Edit 2: This doesn't really add anything to the answer to your question, but: just to prove that we haven't lost anything in the reimplementation, here's a reimplementation of all_variables in terms of each_variables.
def all_variables(obj)
cur_depth = 0
root = [obj, {}]
tree = root
parents = []
prev = root
obj.each_variable do |name, var, depth, _parent|
next unless name
case depth <=> cur_depth
when -1 # We've gone back up
tree = parents.pop(cur_depth - depth)[0]
when +1 # We've gone down
parents << tree
tree = prev
else # We're at the same level
# Do nothing
end
cur_depth = depth
prev = tree[1][name] = [var, {}]
end
return root
end
I feel like it ought to be shorter, but that may not be possible; because we don't have the recursion now, we have to maintain the stack explicitly (in parents). But it is possible, so the each_variable method works just as well (and I think it's a little nicer).
I see... Antal must be giving the advanced version here...

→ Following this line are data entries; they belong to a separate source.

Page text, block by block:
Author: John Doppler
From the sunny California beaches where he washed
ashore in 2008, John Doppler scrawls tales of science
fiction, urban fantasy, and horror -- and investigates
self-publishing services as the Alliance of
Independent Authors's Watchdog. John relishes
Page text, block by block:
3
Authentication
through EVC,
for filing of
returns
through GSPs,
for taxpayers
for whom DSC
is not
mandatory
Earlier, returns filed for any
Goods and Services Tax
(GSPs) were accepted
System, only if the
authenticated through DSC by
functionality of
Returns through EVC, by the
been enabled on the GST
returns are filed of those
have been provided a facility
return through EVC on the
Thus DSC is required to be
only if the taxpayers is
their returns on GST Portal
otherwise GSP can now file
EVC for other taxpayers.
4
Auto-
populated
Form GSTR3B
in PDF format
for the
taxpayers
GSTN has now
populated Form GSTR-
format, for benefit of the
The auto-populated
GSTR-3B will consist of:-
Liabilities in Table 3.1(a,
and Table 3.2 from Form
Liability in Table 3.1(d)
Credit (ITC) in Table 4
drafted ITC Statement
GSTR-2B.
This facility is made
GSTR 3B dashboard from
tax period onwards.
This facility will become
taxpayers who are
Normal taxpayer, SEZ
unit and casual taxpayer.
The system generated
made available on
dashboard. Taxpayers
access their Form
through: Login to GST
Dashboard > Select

the short version then probably is:
def p_each(obj)
obj.instance_variables.each do |v|
puts "#{v}: #{obj.instance_variable_get(v)}\n"
end
nil
end
or to return it as a string:
def sp_each(obj)
s = ""
obj.instance_variables.each do |v|
s += "#{v}: #{obj.instance_variable_get(v)}\n"
end
s
end
or shorter:
def sp_each(obj)
obj.instance_variables.map {|v| "#{v}: #{obj.instance_variable_get(v)}\n"}.join
end
This is a quick adaptation of a simple JSON emitter I wrote for another question:
class Object
def inspect!(indent=0)
return inspect if instance_variables.empty?

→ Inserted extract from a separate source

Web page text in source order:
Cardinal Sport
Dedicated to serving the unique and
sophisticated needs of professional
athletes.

"#<#{self.class}:0x#{object_id.to_s(16)}\n#{' ' * indent+=1}#{
instance_variables.map {|var|
"#{var}: #{instance_variable_get(var).inspect!(indent)}"
}.join("\n#{' ' * indent}")
}\n#{' ' * indent-=1}>"
end
end
class Array
def inspect!(indent=0)
return '[]' if empty?
"[\n#{' ' * indent+=1}#{
map {|el| el.inspect!(indent) }.join(",\n#{' ' * indent}")
}\n#{' ' * indent-=1}]"
end
end
class Hash
def inspect!(indent=0)
return '{}' if empty?
"{\n#{' ' * indent+=1}#{
map {|k, v|
"#{k.inspect!(indent)} => #{v.inspect!(indent)}"
}.join(",\n#{' ' * indent}")
}\n#{' ' * indent-=1}}"
end
end
That's all the magic, really. Now we only need some simple defaults for some types where a full-on inspect doesn't really make sense (nil, false, true, numbers, etc.):
module InspectBang
def inspect!(indent=0)
inspect
end
end
[Numeric, Symbol, NilClass, TrueClass, FalseClass, String].each do |klass|
klass.send :include, InspectBang
end
Like this?
# Get the instance variables of an object
d = Date.new
d.instance_variables.each{|i| puts i + "<br />"}
Ruby Documentation on instance_variables.
The concept is commonly called "introspection", (to look into oneself).